简体繁体 English

Python：处理gzip压缩json的正确方法是什么？

[英]Python: what is the correct way to handle gzipped json?

原文 2011-10-10 19:42:05 5 3 python/ json/ gzip/ asp.net-web-api

I've found this snippet , which seems to do the job, but I can't understand why it uses StringIO. 我找到了这个片段，似乎可以完成这项工作，但我无法理解为什么它使用StringIO。 Isn't f already a file-like object? 是不是f已经是一个类似文件的对象？ What is the need to read it, then make it look like a file again, only to read it again? 有什么需要阅读它，然后让它看起来像一个文件，只是再次阅读？ I've tested it (well, a slightly modified version of it), and it doesn't work without StringIO. 我已经测试了它（好吧，它的稍微修改过的版本），如果没有StringIO它就无法运行。

3 个解决方案

Seems to be a flaw in python standard library which is fixed in Python 3.2. 似乎是python标准库中的一个缺陷，它在Python 3.2中得到修复。
see http://www.enricozini.org/2011/cazzeggio/python-gzip/ 见http://www.enricozini.org/2011/cazzeggio/python-gzip/

urllib and urllib2 file objects do not provide a method tell() as requested by gzip. urllib和urllib2文件对象不提供gzip请求的方法tell() 。

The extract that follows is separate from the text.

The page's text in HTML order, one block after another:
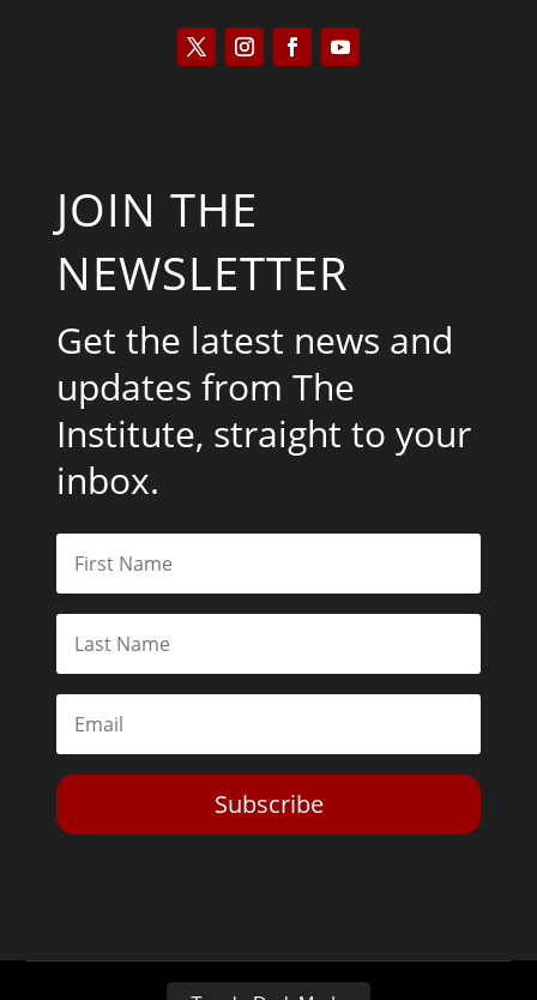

It's possible that the gunzip code needs a file-like object that has a seek method, which a HTTP library is very unlikely to provide. gunzip代码可能需要一个类似文件的对象，该对象具有一个HTTP库不太可能提供的seek方法。 What does "doesn't work" mean? 什么“不起作用”是什么意思？ Error message? 错误信息？

If efficiency is your real concern, slightly modify the code so that it uses cStringIO, not StringIO. 如果效率是您真正关心的问题，请稍微修改代码，使其使用cStringIO，而不是StringIO。

The way I read the relevant part of the code says: 我阅读代码相关部分的方式是：

Open an url 打开网址
Download it completely into memory (with the read method) 将其完全下载到内存中（使用read方法）
Store the content in a StringIO object, so that it's available as a file-like object 将内容存储在StringIO对象中，以便它可用作类文件对象
Do the gzip and json stuff with it. 用它做gzip和json的东西。